A closer look at its structure, C8H7BrF2, reveals a benzene core connected at the para position to a bromine atom and a two-fluorine-substituted ethyl group. Bench chemists recognize the challenge in assembling such a structure with clean selectivity, so having commercial access to this intermediate saves days, sometimes weeks, in route planning for multifaceted syntheses. Its ease in stacking up to classic halogenated benzenes, yet providing a pair of electron-withdrawing fluorines, pushes its reactivity into a unique niche.

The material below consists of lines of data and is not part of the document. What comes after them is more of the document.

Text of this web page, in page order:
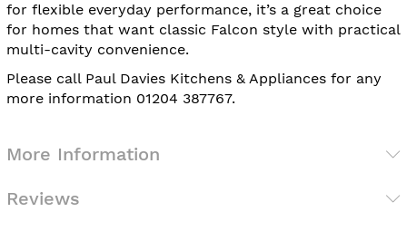
for flexible everyday performance, it’s a great choice
for homes that want classic Falcon style with practical
multi-cavity convenience.
Please call Paul Davies Kitchens & Appliances for any
more information 01204 387767.
More Information
Reviews
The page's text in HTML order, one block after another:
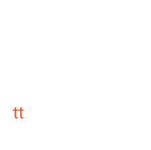
tt
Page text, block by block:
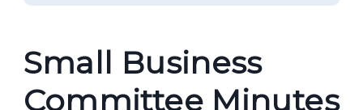
Small Business
Committee Minutes
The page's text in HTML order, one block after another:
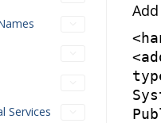
Services
<
<
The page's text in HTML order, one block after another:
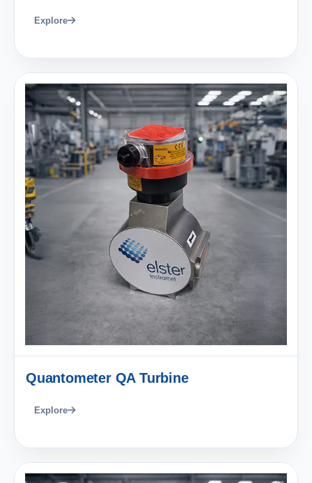
Explore
Quantometer QA Turbine
Explore
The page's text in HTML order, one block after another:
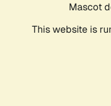
Mascot
This website is
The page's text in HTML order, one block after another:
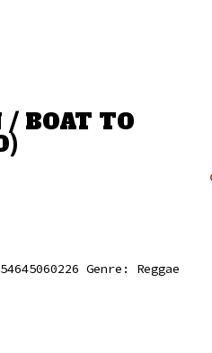
/ BOAT TO
Genre: Reggae

Drug development projects often call for fluorinated aromatics thanks to their ability to optimize metabolic stability and binding selectivity. 1-Bromo-4-(1,1-difluoroethyl)benzene opens up routes to compounds chemists once labeled as too tedious to make at scale. That’s no small feat, considering the hunger among research teams for new fragments able to shift pharmacokinetic profiles or improve target engagement. In preclinical campaigns I’ve witnessed, plugging this building block into core structures created distinct pharmacophores not attainable with simpler halogenated benzenes.
One strong suit lies in its bromine atom—a classic handle for palladium-catalyzed couplings like the Suzuki or Buchwald-Hartwig reactions. Coupling partners can transform it into biphenyls, diaryl ethers, or even thioethers with a range of electronics. Adding the difluoroethyl group gives the resulting scaffold improved lipophilicity and enhanced metabolic resistance, crucial for drug molecules destined for the body’s whirling pool of enzymes.
Comparing this compound to plain 1-bromobenzene, the extra twist comes from the difluoroethyl group at the para position. It’s not just a decorative flourish—these two fluorines deeply affect how the molecule behaves in both reactions and downstream applications. For one, difluoroethyl arms can slow down oxidative metabolism, keeping drug candidates alive longer in biological assays. I’ve seen project teams deliberately search for these motifs, even retrofitting them onto core scaffolds, just to get that extra hour of compound half-life.
Contrast this product with, say, 4-bromoethylbenzene. The non-fluorinated analog may look similar, but the difference in electron density makes a noticeable impact on reaction outcomes and physicochemical properties. More hydrophobic, less prone to unwanted side reactions, with a lower tendency to oxidize—these are facts borne out across lab notebooks and mass spec runs. Processes designed for difluorinated benzyl motifs also hit better reliability rates, especially during scale-up, due to the group’s resilience against overbromination or ring oxidation.
Additionally, the presence of both bromine and a difluoroethyl group means chemists can perform a wider range of functional group interconversions. In a synthetic program I helped advise, replacing a hydrogen with a difluoroethyl group on a brominated benzene improved both selectivity and handleability, something that neutral analogs could not achieve. It’s one reason why more fractious analogs rarely see the same adoption—they simply can’t replicate this combination of stability and reactivity.
Materials scientists, agrochemical developers, and fragrance designers all turn to fluorinated aromatics, but pharmaceutical R&D remains the primary audience for 1-Bromo-4-(1,1-difluoroethyl)benzene. The chirality-free, symmetrical layout means there are no stereochemical surprises, letting researchers focus fully on the end products. Sourcing higher purity versions, with minimal impurities, keeps side reactions at bay—an absolute must in preclinical and clinical chemistry settings. In pilot runs, even small amounts of the para-regioisomer deliver steady yields and robust results compared to messier positional isomers.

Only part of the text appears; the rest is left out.